Tanpa adanya pasokan memori dengan harga yang wajar, skema penetapan harga yang telah direncanakan bisa berubah sewaktu-waktu. Hal ini tentu menjadi tantangan berat bagi AMD dalam mempertahankan strategi bisnis mereka.

Berikut adalah ringkasan pernyataan resmi dari pihak manajemen AMD:

Poin Utama Keterangan Strategi
Kemitraan DRAM Kerja sama strategis bertahun-tahun untuk mengamankan pasokan komponen utama.
Efisiensi Biaya Memastikan pembelian memori sesuai dengan kebutuhan ekonomi bisnis GPU.
Kolaborasi AIC Menjaga koordinasi dengan mitra pabrikan agar harga tetap sesuai rekomendasi (MSRP).
Target Jangka Panjang Fokus mempertahankan stabilitas harga setidaknya hingga memasuki tahun 2026.

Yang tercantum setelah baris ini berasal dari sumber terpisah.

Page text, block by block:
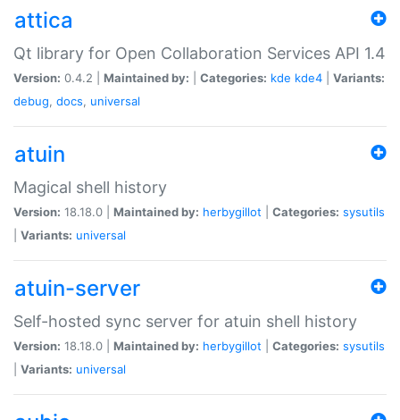
attica
Qt library for Open Collaboration Services API 1.4
Version: 0.4.2 | Maintained by: Categories: kde kde4
Variants:
debug, docs, universal
atuin
Magical shell history
Version: 18.18.0 | Maintained by: herbygillot Categories: sysutils
Variants: universal
atuin-server
Self-hosted sync server for atuin shell history
Version: 18.18.0 | Maintained by: herbygillot Categories: sysutils
Variants: universal
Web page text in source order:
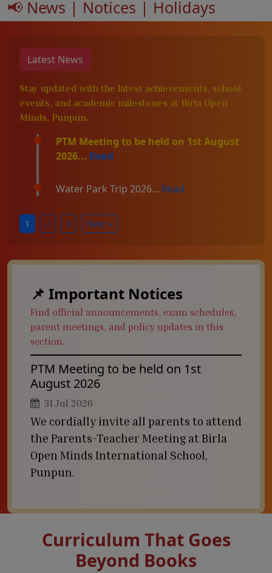
📢 News | Notices | Holidays
Latest News
Stay updated with the latest achievements, school
events, and academic milestones at Birla Open
Minds, Punpun.
PTM Meeting to be held on 1st August
2026... Read
Water Park Trip 2026... Read
1 2 3 Next »
📌 Important Notices
Find official announcements, exam schedules,
parent meetings, and policy updates in this
section.
PTM Meeting to be held on 1st
August 2026
31 Jul 2026
We cordially invite all parents to attend
the Parents-Teacher Meeting at Birla
Open Minds International School,
Punpun.
Curriculum That Goes
Beyond Books
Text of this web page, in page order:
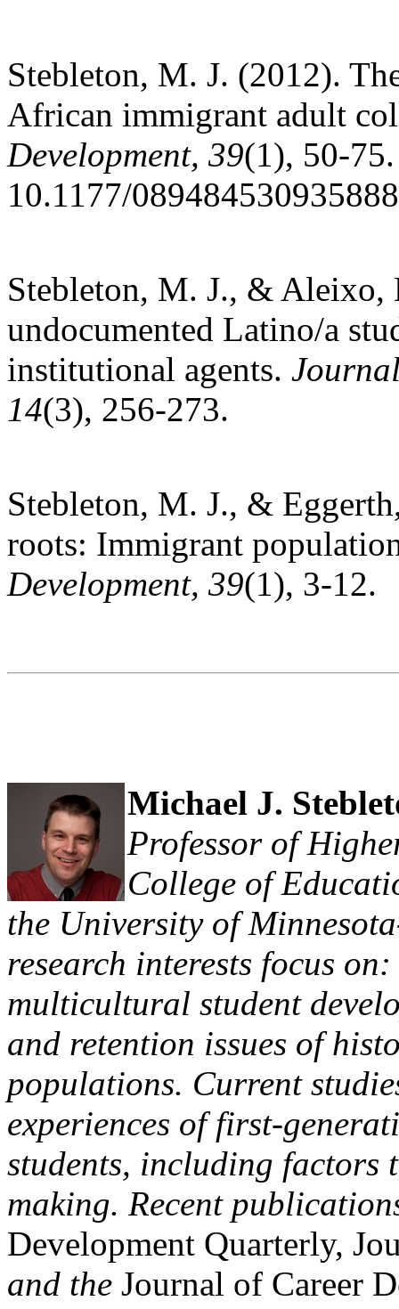
Stebleton, M. J. (2012).
African immigrant adult
Development, 39(1), 50-
10.1177/
Stebleton, M. J., &
undocumented Latino/a
institutional agents.
14(3), 256-273.
Stebleton, M. J., &
roots: Immigrant
Development, 39(1), 3-12.
Michael J.
Professor of
College of
the University of
research interests focus
multicultural student
and retention issues of
populations. Current
experiences of first-
students, including factors
making. Recent
Development Quarterly,
and the Journal of Career

Informasi di atas menunjukkan komitmen AMD dalam menghadapi ketidakpastian industri yang disebabkan oleh lonjakan harga komponen. Melalui tabel tersebut, terlihat jelas bahwa AMD berusaha mengontrol rantai pasok dari hulu ke hilir.

Peringatan dari Mitra Manufaktur

Pihak PowerColor, yang merupakan salah satu mitra utama AMD, memberikan pandangan yang cukup menarik mengenai situasi ini. Melalui pernyataan di media sosial, mereka memberikan sinyal waspada bagi para calon pembeli.

Mereka menyarankan konsumen untuk segera membeli kartu grafis sebelum memasuki akhir tahun 2025. Hal ini mengacu pada prediksi bahwa harga perangkat keras kemungkinan besar akan mengalami kenaikan signifikan saat memasuki tahun baru nanti.

Kami memiliki kemitraan yang sangat strategis selama bertahun-tahun dengan semua produsen DRAM untuk memastikan bahwa jumlah pasokan yang kami butuhkan sesuai dengan kemampuan kami dalam mendukung bisnis GPU kami.

Kutipan dari David McAfee tersebut menegaskan bahwa AMD tidak tinggal diam dalam menghadapi situasi krisis ini. Meski pasar sedang bergejolak, koordinasi dengan produsen memori menjadi kunci utama dalam menjaga ketersediaan barang di tangan pengguna.